Ownership of Data and Assets. All data, records, samples, vouchers and other original information obtained by foreign partners in the process of exploring, developing and producing offshore petroleum become the property of CNOOC as a state-owned oil company under PRC law. Through CNOOC, we have unlimited and unrestricted access to such information.
We and our foreign partners have joint ownership in all of the assets purchased, installed or constructed under the PSCs until either the foreign partners have fully recovered their development costs, or upon the expiration of the production period under the PSCs. After that, CNOOC will assume ownership of all of the assets under the PSCs, and our foreign partners and we retain the exclusive right to use the assets during the production period.
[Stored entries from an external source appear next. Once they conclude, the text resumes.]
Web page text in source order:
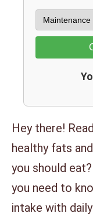
Hey there!
healthy fats
you should
you need to
intake with
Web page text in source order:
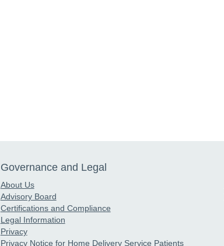
Governance and Legal
About Us
Advisory Board
Certifications and Compliance
Legal Information
Privacy
Privacy Notice for Home Delivery Service Patients
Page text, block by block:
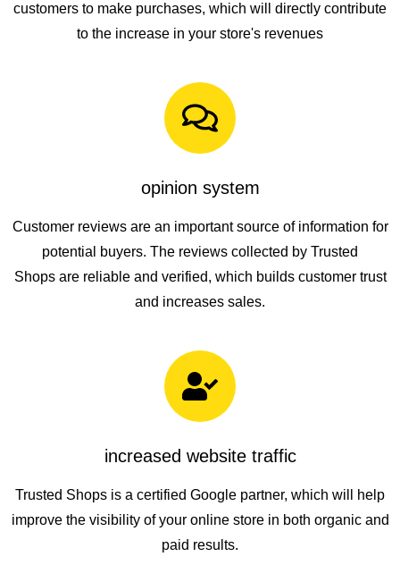
customers to make purchases, which will directly contribute
to the increase in your store's revenues
opinion system
Customer reviews are an important source of information for
potential buyers. The reviews collected by Trusted
Shopsare reliable and verified, which builds customer trust
and increases sales.
increased website traffic
Trusted Shops is a certified Google partner, which will help
improve the visibility of your online store in both organic and
paid results.

Abandonment Costs. Any party to our PSCs shall monthly pay the abandonment cost to the designated bank accounts managed by the operator and jointly owned by the parties in proportion to their participating interests in the development of such oil field and/or gas field in accordance with relevant laws, decrees, and other rules and regulations then existing with respect to the abandonment of offshore facilities of the PRC.
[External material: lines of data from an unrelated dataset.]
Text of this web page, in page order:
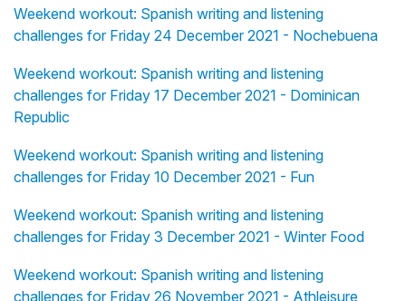
Weekend workout: Spanish writing and listening
challenges for Friday 24 December 2021 - Nochebuena
Weekend workout: Spanish writing and listening
challenges for Friday 17 December 2021 - Dominican
Republic
Weekend workout: Spanish writing and listening
challenges for Friday 10 December 2021 - Fun
Weekend workout: Spanish writing and listening
challenges for Friday 3 December 2021 - Winter Food
Weekend workout: Spanish writing and listening
challenges for Friday 26 November 2021 - Athleisure
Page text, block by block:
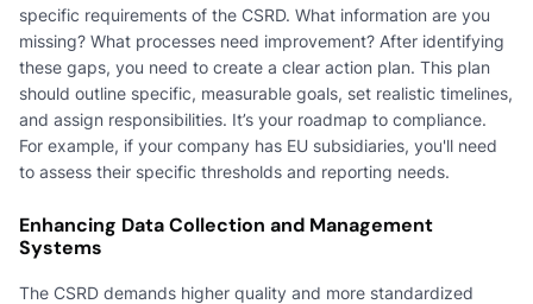
specific requirements of the CSRD. What information are you
missing? What processes need improvement? After identifying
these gaps, you need to create a clear action plan. This plan
should outline specific, measurable goals, set realistic timelines,
and assign responsibilities. It’s your roadmap to compliance.
For example, if your company has EU subsidiaries, you'll need
to assess their specific thresholds and reporting needs.
Enhancing Data Collection and Management
Systems
The CSRD demands higher quality and more standardized
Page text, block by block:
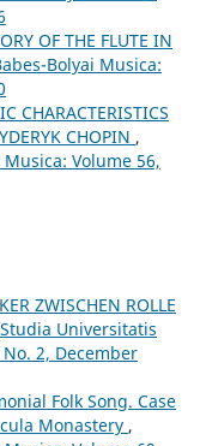
OF THE FLUTE IN
Bolyai Musica:
CHARACTERISTICS
CHOPIN ,
Volume 56,
ZWISCHEN ROLLE
Studia Universitatis
2, December
Folk Song. Case
Monastery ,

Regulatory Framework Overseas
We are subject to other fiscal regimes in the foreign countries and regions where we conduct operations, including Indonesia, Iraq, Australia, Nigeria, Uganda, Argentina, the United States, Canada, United Kingdom and certain other countries. See “Item 4—Information on the Company—Business Overview—Overseas.”
In countries including Indonesia, Nigeria, Trinidad and Tobago and certain other countries, we conduct our operations through PSCs. For example, the OML130 block in Nigeria involves a production sharing arrangement. We and the other partners to overseas PSCs are required to bear all exploration, development and operating costs according to our respective participating interests. Exploration, development and operating costs which qualify for recovery can be recovered according to the production sharing formula after commercial discoveries are made and production begins.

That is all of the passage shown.